It's time to implement our schoolboy division routine. I prefer the name

divrem_classical, in line with the multiplication routines.

This function will take a dividend a, divisor d, carry-in ci and returns

a quotient q and remainder r. We'll also need to pass in a precomputed

inverse to speed up the dword_t by word_t divisions that need to occur.

We are going to implement the first algorithm spoken of in the previous

post, namely the one which uses a single "normalised" word of the divisor.

We need to be careful not to just shift the top word of the divisor so

that it is normalised, but if it has more than one word, shift any high

bits of the second word as well. We want the top WORD_BITS bits of the

divisor, starting with the first nonzero bit.

We can use our macro for doing a dword_t by word_t division to get each

new word of the quotient. We start with the carry-in and the most

significant word of a. The macro will automatically shift these by the

same amount as we shifted the leading words of the divisor.

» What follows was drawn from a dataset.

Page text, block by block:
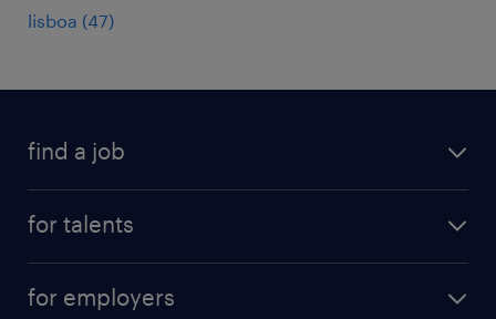
lisboa (47)
find a job
for talents
for employers

As per the divrem1 function, we require that the carry-in be such that

the quotient won't overflow. In other words, we assume that if the

divisor d is m words, then the top m words of the dividend including the

carry-in, are reduced mod d.

First we need to check that we are not in the special case where truncating

the dividend and divisor to two and one words respectively would cause

an overflow of the quotient word to be computed. This only happens

when the top word of the dividend equals the top word of the divisor, as

explained in the previous post.

If the truncation would cause an overflow in the quotient, we collect a

quotient word of ~0, as discussed in the previous post. If not, we compute

the quotient using our macro.

After this point, the remainder is computed. We allow the function to

destroy the input a for this purpose. We leave it up to the caller to make

a copy of a and pass it to the function, if this is not desired

behaviour.

We do our adjustment so that the quotient is correct. We need a while loop

for this, as mentioned in the previous article.

Finally we write out the quotient word and read in the next word of the

dividend that remains.

In the test code we use our mul_classical and muladd_classical functions to

check that divrem_classical is indeed the inverse of these functions, with

zero remainder and nonzero remainder respectively.